06/04/2020 às 12h55min - Atualizada em 06/04/2020 às 12h55min

O Fundo foi para o espaço?

José Renato Nalini
A Amazônia, com carradas de razão, é uma preocupação mundial. Basta um pouco de leitura e ouvidos atentos para a comunidade científica internacional para a inevitável conclusão de que o planeta precisa dela, o quão possível intacta, para não abrasar em fogo. O aquecimento global não é lenda. É uma evidência comprovada e causadora de transtornos que muitos povos já experimentam. Inclusive o Brasil.

            Há tempos iniciou-se a escalada de destruição do verde, sob argumento de que a floresta impede o aumento da produtividade. Não é verdade. Ao menos, não é uma verdade absoluta.

            Há inúmeras glebas que foram abandonadas, naquela exploração bem insensata, própria de quem só pensa no “hoje” e se esquece do “amanhã”. Primeiro destrói-se a cobertura vegetal que levou milhares de anos para adquirir essa consistência.
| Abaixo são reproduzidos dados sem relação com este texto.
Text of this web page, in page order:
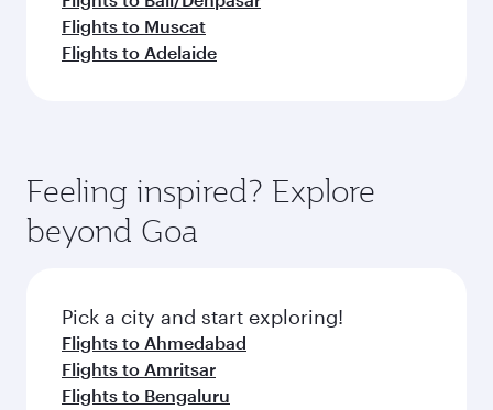
Flights to Muscat
Flights to Adelaide
Feeling inspired? Explore
beyond Goa
Pick a city and start exploring!
Flights to Ahmedabad
Flights to Amritsar
Flights to Bengaluru
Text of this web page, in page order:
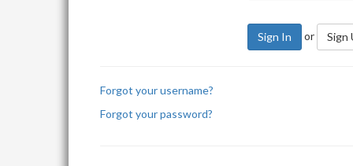
Sign In or Sign
Forgot your username?
Forgot your password?
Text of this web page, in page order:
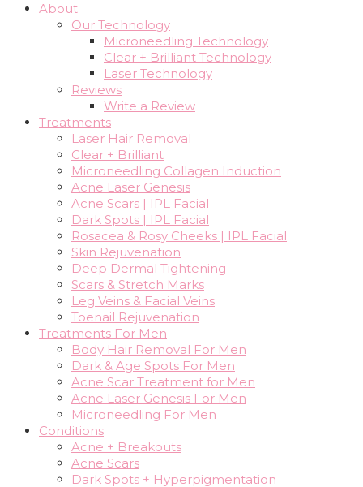
About
Our Technology
Microneedling Technology
Clear + Brilliant Technology
Laser Technology
Reviews
Write a Review
Treatments
Laser Hair Removal
Clear + Brilliant
Microneedling Collagen Induction
Acne Laser Genesis
Acne Scars | IPL Facial
Dark Spots | IPL Facial
Rosacea & Rosy Cheeks | IPL Facial
Skin Rejuvenation
Deep Dermal Tightening
Scars & Stretch Marks
Leg Veins & Facial Veins
Toenail Rejuvenation
Treatments For Men
Body Hair Removal For Men
Dark & Age Spots For Men
Acne Scar Treatment for Men
Acne Laser Genesis For Men
Microneedling For Men
Conditions
Acne + Breakouts
Acne Scars
Dark Spots + Hyperpigmentation
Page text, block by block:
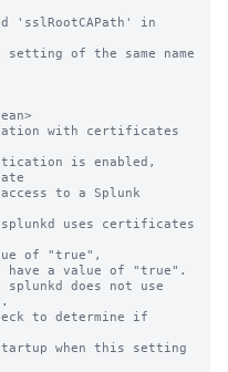
'sslRootCAPath' in
with certificates
is enabled,
uses certificates
have a value of "true".
does not use
to determine if

Depois incendeia-se. Em seguida, planta-se soja, ou cana-de-açúcar. Depauperada a terra, ela vira pasto. Quando o pasto acaba, o território é um deserto.

            Em lugar de recuperar essas áreas, prefere-se continuar a devastar. Ignora-se o tesouro incalculável da biodiversidade, sequer ainda inteiramente conhecida, mas já condenada à extinção. Países civilizados se interessam pela salvação da última grande floresta tropical, que não é só brasileira. Ela pertence – territorialmente – a vários países. Mas, como fator de equilíbrio do clima e do regime de chuvas, ela interessa a toda a humanidade.

            Com a notícia do “liberou geral”, cujo termo inicial foi a revogação do Código Florestal, recrudesceu a onda devastadora. Foi o suficiente para que a Alemanha deixasse de repassar 155 milhões de reais e a Noruega também suspendesse 133 milhões, recursos do “Fundo de Proteção à Amazônia”.

            Na mesma semana, anunciou-se que faltava dinheiro para quase tudo, principalmente para funcionar a inflada estrutura funcional da União onipotente. O anúncio foi noticiado pela mídia espontânea e repercutiu nas redes sociais. O incrível é que o Brasil tenha rechaçado a contribuição estrangeira. Como se estivéssemos nadando em ouro.

            Pobre Pátria que viu crescer a miséria, o desemprego, o desalento e a incapacidade de enxergar o que se passa num planeta cada vez mais frágil e cada vez mais negligenciado, principalmente por parte daqueles que têm o dever legal, a obrigação patriótica, a responsabilidade ética por entrega-lo em condições de sobrevivência digna para os que ainda não nasceram.

*José Renato Nalini é Reitor da UNIREGISTRAL, docente da Pós-Graduação da UNINOVE e autor de “Ética Ambiental”, 4ª ed., RT-Thomson Reuters.